Lisboa, 26 out (Lusa) - Três décadas após o fim da guerra colonial, o livro "Em Nome da Pátria", do tenente-coronel português Brandão Ferreira, questiona se os portugueses travaram uma "guerra justa" e se tinham o direito de colocá-la em prática, e conclui que a descolonização enfraqueceu o país.
A obra, com quase 600 páginas, será lançado na quarta-feira, na Academia Militar, em Lisboa, pela Publicações D. Quixote.
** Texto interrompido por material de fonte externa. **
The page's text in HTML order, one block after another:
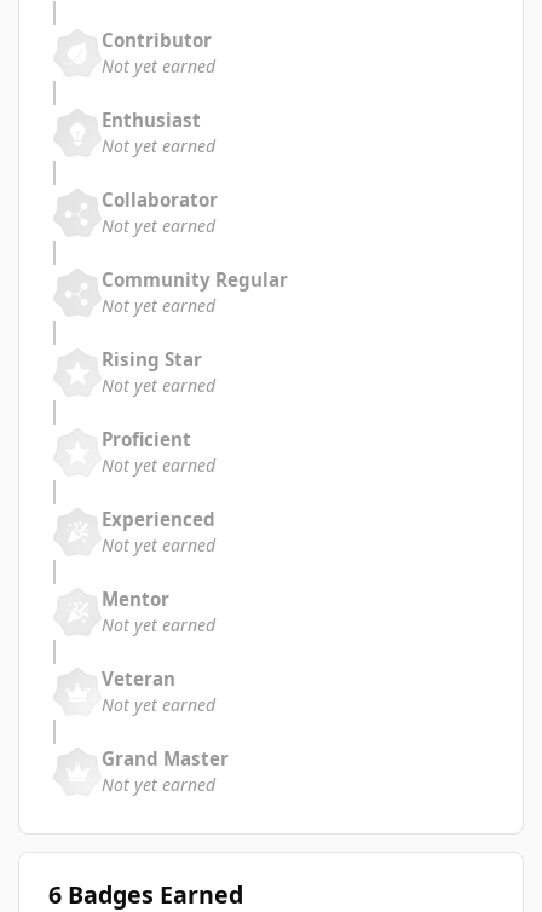
Contributor
Not yet earned
Enthusiast
Not yet earned
Collaborator
Not yet earned
Community Regular
Not yet earned
Rising Star
Not yet earned
Proficient
Not yet earned
Experienced
Not yet earned
Mentor
Not yet earned
Veteran
Not yet earned
Grand Master
Not yet earned
6 Badges Earned
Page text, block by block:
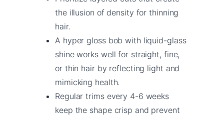
the illusion of density for thinning
hair.
A hyper gloss bob with liquid-glass
shine works well for straight, fine,
or thin hair by reflecting light and
mimicking health.
Regular trims every 4-6 weeks
keep the shape crisp and prevent
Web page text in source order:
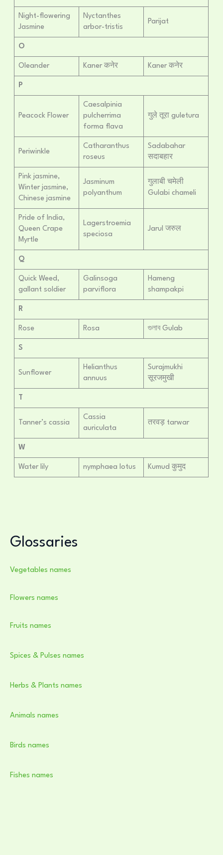
Night-flowering
Jasmine
Nyctanthes
arbor-tristis
Parijat
O
Oleander Kaner कनेर Kaner कनेर
P
Peacock Flower
Caesalpinia
pulcherrima
forma flava
गुले तूरा guletura
Periwinkle
Catharanthus
roseus
Sadabahar
सदाबहार
Pink jasmine,
Winter jasmine,
Chinese jasmine
Jasminum
polyanthum
गुलाबी चमेली
Gulabi chameli
Pride of India,
Queen Crape
Myrtle
Lagerstroemia
speciosa
Jarul जरुल
Q
Quick Weed,
gallant soldier
Galinsoga
parviflora
Hameng
shampakpi
R
Rose Rosa গুলাব Gulab
S
Sunflower
Helianthus
annuus
Surajmukhi
सूरजमुखी
Tanner’s cassia
Cassia
auriculata
तरवड़ tarwar
W
Water lily nymphaea lotus Kumud कुमुद
Glossaries
Vegetables names
Flowers names
Fruits names
Spices & Pulses names
Herbs & Plants names
Animals names
Birds names
Fishes names
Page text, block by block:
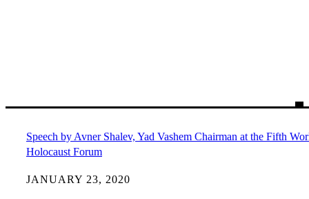
Speech by Avner Shalev, Yad Vashem Chairman at the Fifth
Holocaust Forum
JANUARY 23, 2020
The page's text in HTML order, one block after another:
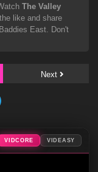
The Valley
like and share
East. Don't
Next
VIDCORE VIDEASY
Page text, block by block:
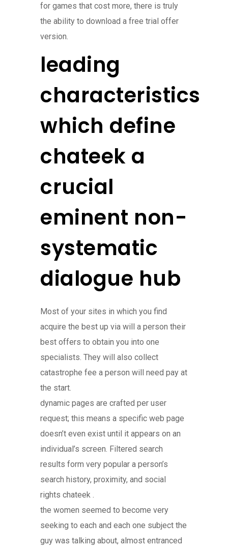
for games that cost more, there is truly
the ability to download a free trial offer
version.
leading
characteristics
which define
chateek a
crucial
eminent non-
systematic
dialogue hub
Most of your sites in which you find
acquire the best up via will a person their
best offers to obtain you into one
specialists. They will also collect
catastrophe fee a person will need pay at
the start.
dynamic pages are crafted per user
request; this means a specific web page
doesn’t even exist until it appears on an
individual’s screen. Filtered search
results form very popular a person’s
search history, proximity, and social
rights chateek .
the women seemed to become very
seeking to each and each one subject the
guy was talking about, almost entranced
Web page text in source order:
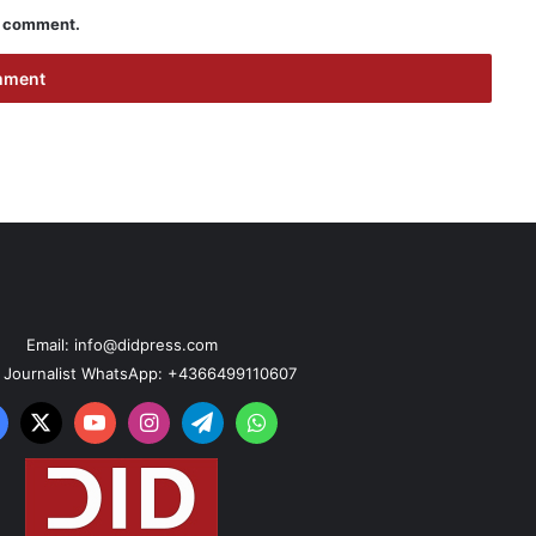
Email: info@didpress.com
WhatsApp: +4366499110607
X YouTubeInstagram
TelegramWhatsApp
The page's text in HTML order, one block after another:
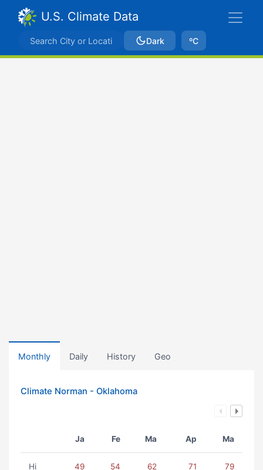
U.S. Climate Data
Dark ºC
Monthly Daily History Geo
Climate Norman - Oklahoma
Ja Fe Ma Ap Ma
Hi 49 54 62 71 79
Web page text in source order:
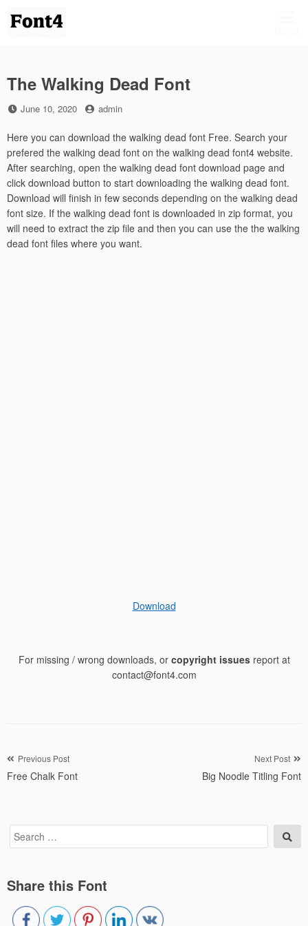
The Walking Dead Font
Posted
June 10, 2020 by
admin
Here you can download the walking dead font Free. Search your
prefered the walking dead font on the walking dead font4 website.
After searching, open the walking dead font download page and
click download button to start downloading the walking dead font.
Download will finish in few seconds depending on the walking dead
font size. If the walking dead font is downloaded in zip format, you
will need to extract the zip file and then you can use the the walking
dead font files where you want.
Download
For missing / wrong downloads, or copyright issuesreport at
contact@font4.com
Post
navigation
Previous Post
Free Chalk Font
Next Post
Big Noodle Titling Font
Search
for:
Share this Font
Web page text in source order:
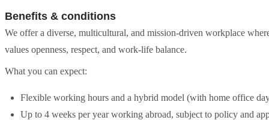
Benefits & conditions
We offer a diverse, multicultural, and mission-driven workplace
values openness, respect, and work-life balance.
What you can expect:
Flexible working hours and a hybrid model (with home office
Up to 4 weeks per year working abroad, subject to policy and
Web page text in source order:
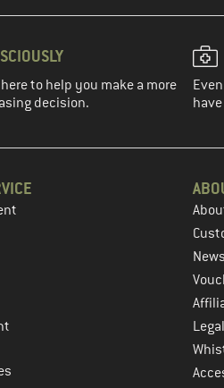
to help you make a more
decision.
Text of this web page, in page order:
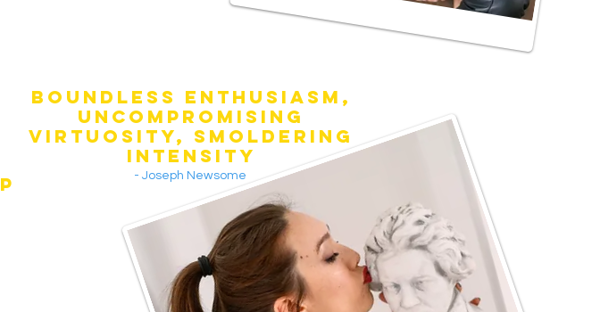
BOUNDLESS ENTHUSIASM,
UNCOMPROMISING
VIRTUOSITY, SMOLDERING
INTENSITY
- Joseph Newsome

No prefácio, o professor universitário Adriano Moreira recorda que "foi o elo militar o definitivamente atingido pela fadiga, e a decisão, do centro do poder que deslizou para as bases, foi a de colocar um ponto final na guerra, logo com o apoio ao regime político, mas inevitavelmente com o efeito colateral de colocar um ponto final no conceito estratégico secular".
"Não é surpreendente que, três décadas depois de terminada a guerra colonial (1961-1975), "a nossa sociedade se encontre completamente dividida em relação àquilo que se passou e à verdadeira interpretação a dar aos complexos acontecimentos então vividos", diz Brandão Ferreira.
No entender do autor, impõe-se "conseguir um conjunto elaborado de conhecimento que permita que a nação portuguesa caminhe para um futuro assentado em bases sólidas e verdadeiras e não sobre falsos postulados".
DescolonizaçãoO tenente-coronel Brandão Ferreira, 56 anos, é um militar de transição entre dois regimes políticos. Estava ainda na Academia Militar quando ocorreu a Revolução dos Cravos, em 25 de abril de 1974, e seguiu depois para os Estados Unidos.
Esteve por 27 anos na Força Aérea e foi adido de Defesa na Guiné-Bissau, Senegal e Guiné. Nunca combateu na guerra colonial, mas os valores que professa no livro ("Pátria, um Portugal do Minho a Timor") são os dessa época.
Os seus princípios parecem inabaláveis. "Por aquilo que é secundário, negocia-se; pelo que é importante, combate-se; pelo que é fundamental, morre-se", diz, acrescentando que, com a descolonização, os portugueses perderam "liberdade estratégica" e ficaram "enfraquecidos e divididos como comunidade".
Apesar de declarar que não pretende impor "uma linha de pensamento único", mas sim refletir sobre o tema, Brandão Ferreira opina que "Portugal fez uma guerra justa e, além disso, tinha toda a razão do seu lado".
Apesar disso, admite que "a guerra é sobretudo uma luta de vontades". O militar culpa o ex-chefe de Governo Marcelo Caetano ("uma pessoa de bem", com "grandes qualidades intelectuais") de nada ter feito "para contrariar eficazmente" aqueles que então começaram a defender a independência das ex-colônias.
No livro, Brandão Ferreira nega que a guerra fosse insustentável, devido ao número de baixas portuguesas. "A verdade é que, por ano, morria mais gente nas estradas de Portugal continental do que nas três frentes de luta na África", afirma.
"Será mais digno combater no Afeganistão que no Estado português da Índia? No Líbano que em Angola? Na Bósnia que na Guiné-Bissau? No Kosovo, que em Moçambique? São estes os novos ventos da história?", questiona.